Haunted and fascinated by the inherent sadness and searing beauty of later works by Thomas Eakins (1844–1916), the author delves into the man’s psyche to reveal an immensely talented painter tortured by chronic depression and “bedeviled” by ambiguous sexuality—a trait McFeely continuously orbits without ultimately arriving at a definitive answer. He portrays Eakins as an impassioned, “subversive” educator whose unconventional preoccupation with anatomy and photography were only two of the interests that made the administration at Philadelphia’s Academy of the Fine Arts rather wary of him. “An unorthodox and brilliant teacher and a wonderfully crazy character who was able to be totally uninhibited with his students,” Eakins treated female pupils with respect but had his most intense relationships with the men.
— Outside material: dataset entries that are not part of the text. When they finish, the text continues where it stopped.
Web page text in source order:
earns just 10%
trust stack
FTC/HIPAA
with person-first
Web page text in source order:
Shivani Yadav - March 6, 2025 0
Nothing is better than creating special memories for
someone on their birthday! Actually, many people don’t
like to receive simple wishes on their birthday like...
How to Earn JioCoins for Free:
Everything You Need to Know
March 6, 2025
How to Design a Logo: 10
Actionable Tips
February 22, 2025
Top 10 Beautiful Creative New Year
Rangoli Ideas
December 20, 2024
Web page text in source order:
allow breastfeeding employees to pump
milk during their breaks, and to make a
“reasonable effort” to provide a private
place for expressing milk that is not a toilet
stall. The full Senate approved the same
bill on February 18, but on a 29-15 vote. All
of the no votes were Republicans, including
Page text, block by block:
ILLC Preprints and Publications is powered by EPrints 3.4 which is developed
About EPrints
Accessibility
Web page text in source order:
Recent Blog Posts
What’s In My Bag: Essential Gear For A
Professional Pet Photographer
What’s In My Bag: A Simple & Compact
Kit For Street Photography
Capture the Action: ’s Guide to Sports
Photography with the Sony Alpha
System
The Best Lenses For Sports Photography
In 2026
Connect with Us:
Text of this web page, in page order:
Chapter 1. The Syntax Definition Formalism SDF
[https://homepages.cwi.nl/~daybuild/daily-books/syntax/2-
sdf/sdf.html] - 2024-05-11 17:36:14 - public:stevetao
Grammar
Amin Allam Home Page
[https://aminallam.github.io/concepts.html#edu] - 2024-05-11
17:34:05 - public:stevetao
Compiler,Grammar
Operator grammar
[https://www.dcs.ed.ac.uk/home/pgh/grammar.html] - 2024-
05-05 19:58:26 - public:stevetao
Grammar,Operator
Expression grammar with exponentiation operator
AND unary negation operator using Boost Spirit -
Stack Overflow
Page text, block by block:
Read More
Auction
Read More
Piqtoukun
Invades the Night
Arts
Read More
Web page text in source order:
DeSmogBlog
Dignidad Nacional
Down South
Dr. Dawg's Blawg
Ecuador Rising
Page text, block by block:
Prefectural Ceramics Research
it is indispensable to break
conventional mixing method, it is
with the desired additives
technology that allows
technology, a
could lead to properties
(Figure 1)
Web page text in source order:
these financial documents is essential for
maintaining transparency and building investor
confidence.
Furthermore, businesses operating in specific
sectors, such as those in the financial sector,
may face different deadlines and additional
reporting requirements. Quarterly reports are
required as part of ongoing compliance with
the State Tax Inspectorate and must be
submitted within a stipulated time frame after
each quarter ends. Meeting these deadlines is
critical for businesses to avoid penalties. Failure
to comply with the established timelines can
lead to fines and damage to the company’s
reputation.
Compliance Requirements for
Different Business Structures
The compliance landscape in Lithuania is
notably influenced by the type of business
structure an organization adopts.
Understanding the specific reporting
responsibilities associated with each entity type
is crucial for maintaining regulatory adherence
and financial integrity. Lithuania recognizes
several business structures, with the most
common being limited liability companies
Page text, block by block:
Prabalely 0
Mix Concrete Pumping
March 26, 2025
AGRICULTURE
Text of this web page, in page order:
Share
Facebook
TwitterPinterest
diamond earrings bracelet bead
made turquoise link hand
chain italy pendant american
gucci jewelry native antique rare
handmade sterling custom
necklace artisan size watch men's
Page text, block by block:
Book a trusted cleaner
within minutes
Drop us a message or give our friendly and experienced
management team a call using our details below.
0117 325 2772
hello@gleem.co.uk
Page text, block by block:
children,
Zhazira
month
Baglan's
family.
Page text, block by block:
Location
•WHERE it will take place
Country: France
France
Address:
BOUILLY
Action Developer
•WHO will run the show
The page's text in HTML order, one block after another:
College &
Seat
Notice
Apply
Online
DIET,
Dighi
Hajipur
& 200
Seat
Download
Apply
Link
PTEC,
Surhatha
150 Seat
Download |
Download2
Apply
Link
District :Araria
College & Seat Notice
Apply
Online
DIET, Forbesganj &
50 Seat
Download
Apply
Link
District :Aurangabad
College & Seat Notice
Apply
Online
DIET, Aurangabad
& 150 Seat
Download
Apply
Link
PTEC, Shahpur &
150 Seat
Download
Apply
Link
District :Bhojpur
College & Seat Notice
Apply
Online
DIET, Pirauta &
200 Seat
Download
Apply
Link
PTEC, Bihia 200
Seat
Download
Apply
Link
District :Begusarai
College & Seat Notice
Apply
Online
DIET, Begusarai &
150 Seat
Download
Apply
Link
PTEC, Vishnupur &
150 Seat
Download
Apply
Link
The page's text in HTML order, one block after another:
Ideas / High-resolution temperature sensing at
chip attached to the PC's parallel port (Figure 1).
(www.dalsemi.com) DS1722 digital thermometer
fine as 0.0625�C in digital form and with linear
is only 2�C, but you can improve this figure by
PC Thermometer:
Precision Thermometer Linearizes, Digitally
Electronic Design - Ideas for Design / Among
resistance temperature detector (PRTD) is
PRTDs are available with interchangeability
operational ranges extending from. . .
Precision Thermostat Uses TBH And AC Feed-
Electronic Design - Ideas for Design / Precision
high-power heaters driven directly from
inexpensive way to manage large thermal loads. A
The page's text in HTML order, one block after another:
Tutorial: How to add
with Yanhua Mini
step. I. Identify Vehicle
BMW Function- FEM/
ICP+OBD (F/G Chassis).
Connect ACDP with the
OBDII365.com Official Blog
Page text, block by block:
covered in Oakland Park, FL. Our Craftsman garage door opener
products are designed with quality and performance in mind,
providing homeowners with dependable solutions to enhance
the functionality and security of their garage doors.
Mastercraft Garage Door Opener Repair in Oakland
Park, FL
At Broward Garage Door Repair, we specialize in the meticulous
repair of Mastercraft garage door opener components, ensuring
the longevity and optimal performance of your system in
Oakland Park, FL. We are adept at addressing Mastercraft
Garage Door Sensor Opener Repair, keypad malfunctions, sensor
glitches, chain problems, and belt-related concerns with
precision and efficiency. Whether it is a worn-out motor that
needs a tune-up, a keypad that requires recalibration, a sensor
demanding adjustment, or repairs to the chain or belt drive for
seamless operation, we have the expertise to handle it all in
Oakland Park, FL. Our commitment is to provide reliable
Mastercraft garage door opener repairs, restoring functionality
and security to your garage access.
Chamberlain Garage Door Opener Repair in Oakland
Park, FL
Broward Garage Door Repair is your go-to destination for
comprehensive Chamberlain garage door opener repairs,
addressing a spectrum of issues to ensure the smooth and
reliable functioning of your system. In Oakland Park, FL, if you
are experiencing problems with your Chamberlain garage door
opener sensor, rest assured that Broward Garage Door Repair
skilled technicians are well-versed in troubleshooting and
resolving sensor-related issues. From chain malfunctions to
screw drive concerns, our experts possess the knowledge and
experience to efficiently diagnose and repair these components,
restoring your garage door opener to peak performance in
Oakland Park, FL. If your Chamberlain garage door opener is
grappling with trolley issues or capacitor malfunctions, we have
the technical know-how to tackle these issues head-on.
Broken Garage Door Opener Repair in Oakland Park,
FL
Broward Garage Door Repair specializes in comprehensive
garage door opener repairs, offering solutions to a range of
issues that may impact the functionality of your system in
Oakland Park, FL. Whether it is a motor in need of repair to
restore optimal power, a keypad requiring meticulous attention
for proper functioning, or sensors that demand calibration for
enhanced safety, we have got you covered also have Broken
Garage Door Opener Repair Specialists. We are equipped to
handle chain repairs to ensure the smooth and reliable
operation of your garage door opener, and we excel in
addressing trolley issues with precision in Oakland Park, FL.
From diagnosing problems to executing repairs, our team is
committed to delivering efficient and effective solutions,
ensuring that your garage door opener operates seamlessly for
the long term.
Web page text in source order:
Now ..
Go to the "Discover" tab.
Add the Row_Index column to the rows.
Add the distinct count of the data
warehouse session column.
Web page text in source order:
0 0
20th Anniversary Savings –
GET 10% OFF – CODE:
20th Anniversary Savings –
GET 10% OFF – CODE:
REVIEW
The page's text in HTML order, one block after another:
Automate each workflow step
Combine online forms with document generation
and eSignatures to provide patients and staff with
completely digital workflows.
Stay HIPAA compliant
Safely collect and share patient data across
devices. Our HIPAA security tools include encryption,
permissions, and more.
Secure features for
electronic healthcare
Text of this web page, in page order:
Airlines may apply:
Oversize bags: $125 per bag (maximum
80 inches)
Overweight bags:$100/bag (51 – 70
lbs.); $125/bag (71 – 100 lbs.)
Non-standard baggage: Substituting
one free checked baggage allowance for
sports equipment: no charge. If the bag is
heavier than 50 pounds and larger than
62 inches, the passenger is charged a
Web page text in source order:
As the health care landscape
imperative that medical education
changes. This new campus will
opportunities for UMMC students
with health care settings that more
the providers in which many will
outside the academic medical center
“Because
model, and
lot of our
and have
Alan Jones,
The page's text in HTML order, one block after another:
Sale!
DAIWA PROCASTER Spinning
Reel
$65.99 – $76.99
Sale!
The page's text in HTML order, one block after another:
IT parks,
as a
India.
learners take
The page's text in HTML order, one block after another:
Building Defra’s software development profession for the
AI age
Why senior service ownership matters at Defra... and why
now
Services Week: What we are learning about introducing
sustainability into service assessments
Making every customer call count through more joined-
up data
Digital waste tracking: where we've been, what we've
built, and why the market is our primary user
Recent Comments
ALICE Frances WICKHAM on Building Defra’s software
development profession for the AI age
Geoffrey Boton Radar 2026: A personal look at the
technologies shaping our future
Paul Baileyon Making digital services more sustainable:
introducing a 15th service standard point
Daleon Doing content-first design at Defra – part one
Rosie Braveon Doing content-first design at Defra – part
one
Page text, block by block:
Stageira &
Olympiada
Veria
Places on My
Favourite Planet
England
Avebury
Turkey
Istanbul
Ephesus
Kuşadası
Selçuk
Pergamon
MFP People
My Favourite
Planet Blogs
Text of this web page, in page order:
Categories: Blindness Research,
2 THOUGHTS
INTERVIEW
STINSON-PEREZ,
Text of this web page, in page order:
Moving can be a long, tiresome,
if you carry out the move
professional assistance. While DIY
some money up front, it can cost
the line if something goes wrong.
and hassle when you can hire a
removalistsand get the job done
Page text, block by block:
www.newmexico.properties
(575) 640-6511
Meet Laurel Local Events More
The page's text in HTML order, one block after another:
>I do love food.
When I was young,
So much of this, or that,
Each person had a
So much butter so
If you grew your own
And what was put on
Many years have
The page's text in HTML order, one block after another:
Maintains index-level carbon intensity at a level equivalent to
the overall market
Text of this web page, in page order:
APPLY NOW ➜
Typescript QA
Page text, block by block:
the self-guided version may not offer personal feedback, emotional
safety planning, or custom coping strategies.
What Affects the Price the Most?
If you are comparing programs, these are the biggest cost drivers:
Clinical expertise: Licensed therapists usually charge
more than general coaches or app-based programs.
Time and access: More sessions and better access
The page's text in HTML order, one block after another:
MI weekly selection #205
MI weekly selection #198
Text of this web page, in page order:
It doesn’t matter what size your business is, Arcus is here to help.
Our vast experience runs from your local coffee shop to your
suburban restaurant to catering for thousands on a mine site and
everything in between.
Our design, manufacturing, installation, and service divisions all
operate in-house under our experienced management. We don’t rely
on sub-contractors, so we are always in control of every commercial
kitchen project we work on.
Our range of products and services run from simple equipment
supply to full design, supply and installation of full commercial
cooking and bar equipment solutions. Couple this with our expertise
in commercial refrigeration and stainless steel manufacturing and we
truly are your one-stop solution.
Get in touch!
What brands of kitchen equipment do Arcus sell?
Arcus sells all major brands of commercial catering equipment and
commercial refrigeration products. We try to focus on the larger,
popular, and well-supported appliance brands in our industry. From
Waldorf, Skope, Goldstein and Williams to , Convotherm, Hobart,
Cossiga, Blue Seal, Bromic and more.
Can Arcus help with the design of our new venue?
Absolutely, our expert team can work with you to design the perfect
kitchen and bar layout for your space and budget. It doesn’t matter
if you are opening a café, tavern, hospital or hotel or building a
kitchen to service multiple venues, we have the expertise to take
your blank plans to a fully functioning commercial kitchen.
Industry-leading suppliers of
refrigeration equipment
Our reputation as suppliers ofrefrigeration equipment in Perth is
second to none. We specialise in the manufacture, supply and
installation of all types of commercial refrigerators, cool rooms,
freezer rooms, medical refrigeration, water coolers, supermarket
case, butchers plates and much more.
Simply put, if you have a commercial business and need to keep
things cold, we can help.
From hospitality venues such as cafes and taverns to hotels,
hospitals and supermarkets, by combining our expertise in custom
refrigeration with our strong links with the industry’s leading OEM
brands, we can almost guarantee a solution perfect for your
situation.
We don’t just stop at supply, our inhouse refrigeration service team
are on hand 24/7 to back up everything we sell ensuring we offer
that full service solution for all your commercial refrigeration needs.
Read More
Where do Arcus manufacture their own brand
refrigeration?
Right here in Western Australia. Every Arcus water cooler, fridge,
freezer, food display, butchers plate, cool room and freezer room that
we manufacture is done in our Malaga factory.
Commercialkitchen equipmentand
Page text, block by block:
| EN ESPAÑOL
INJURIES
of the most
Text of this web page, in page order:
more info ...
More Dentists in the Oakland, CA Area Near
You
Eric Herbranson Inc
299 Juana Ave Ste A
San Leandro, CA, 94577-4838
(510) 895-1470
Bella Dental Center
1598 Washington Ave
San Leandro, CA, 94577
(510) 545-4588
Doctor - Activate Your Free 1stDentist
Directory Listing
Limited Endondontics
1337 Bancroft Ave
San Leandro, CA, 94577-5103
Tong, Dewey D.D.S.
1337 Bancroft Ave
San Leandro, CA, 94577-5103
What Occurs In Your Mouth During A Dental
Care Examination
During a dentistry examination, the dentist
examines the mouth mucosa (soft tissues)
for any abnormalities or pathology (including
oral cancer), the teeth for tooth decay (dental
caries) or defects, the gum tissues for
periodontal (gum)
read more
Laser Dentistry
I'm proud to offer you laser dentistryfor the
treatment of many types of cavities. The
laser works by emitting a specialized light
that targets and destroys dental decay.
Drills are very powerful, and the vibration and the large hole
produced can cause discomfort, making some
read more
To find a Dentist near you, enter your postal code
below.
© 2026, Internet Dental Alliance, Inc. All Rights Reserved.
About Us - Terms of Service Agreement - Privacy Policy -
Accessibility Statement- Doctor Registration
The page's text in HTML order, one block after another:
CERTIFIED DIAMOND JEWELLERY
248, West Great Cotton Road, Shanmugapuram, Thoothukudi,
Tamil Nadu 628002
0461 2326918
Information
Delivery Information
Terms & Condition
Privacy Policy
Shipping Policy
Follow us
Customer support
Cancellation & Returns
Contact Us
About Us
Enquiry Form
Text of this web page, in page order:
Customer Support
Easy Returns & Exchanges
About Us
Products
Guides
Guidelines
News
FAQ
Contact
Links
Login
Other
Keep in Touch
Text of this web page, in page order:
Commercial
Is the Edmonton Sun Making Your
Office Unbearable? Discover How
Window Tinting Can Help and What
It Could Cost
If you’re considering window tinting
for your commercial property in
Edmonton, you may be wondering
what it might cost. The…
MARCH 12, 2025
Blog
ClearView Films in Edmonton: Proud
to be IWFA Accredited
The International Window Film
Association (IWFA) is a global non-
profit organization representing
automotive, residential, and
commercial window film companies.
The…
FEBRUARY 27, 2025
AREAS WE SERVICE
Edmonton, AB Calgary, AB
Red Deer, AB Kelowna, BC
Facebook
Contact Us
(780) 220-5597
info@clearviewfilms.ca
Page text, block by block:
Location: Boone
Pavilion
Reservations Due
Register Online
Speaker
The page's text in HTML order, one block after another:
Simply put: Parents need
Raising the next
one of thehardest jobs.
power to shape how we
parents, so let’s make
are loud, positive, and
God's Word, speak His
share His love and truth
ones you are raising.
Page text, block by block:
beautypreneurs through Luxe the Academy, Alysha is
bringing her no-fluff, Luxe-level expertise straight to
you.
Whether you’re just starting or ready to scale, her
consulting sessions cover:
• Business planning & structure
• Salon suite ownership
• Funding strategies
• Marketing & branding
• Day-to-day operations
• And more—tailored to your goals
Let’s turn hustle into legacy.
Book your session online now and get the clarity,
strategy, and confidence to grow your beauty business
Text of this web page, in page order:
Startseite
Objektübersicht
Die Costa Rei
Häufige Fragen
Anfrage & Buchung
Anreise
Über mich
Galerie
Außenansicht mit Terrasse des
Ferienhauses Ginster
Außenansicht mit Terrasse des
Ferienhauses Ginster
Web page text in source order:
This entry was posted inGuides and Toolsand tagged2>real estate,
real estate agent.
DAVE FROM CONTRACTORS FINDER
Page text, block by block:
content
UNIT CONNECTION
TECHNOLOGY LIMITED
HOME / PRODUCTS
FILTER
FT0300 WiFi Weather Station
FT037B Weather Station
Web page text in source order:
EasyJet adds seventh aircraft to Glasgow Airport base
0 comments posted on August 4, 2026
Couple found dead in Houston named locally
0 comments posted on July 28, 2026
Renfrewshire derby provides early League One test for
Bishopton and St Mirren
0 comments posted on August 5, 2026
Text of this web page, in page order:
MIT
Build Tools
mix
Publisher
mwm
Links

He had been teaching for three years when he was commissioned to paint President Rutherford Hayes’s portrait, in 1877; he made his first sale of a finished work to Smith College three years later. In 1884, he married Susan Macdowell, one of his prize students. Husband and wife were “truly great friends,” states McFeely. “What precisely the nature of their sexual history with each other was, no one can be sure”—though he strongly suggests it was minimal. That same year, Eakins produced Swimming, the provocative, homoerotic masterpiece that played a role in his dismissal from the Academy of the Fine Arts in 1886. His deep depression over being fired was somewhat alleviated by a new friendship with Walt Whitman that lasted until the poet’s death. Eakins’s melancholy in later years was assuaged by sculptor (and another possible love interest) Samuel Murray.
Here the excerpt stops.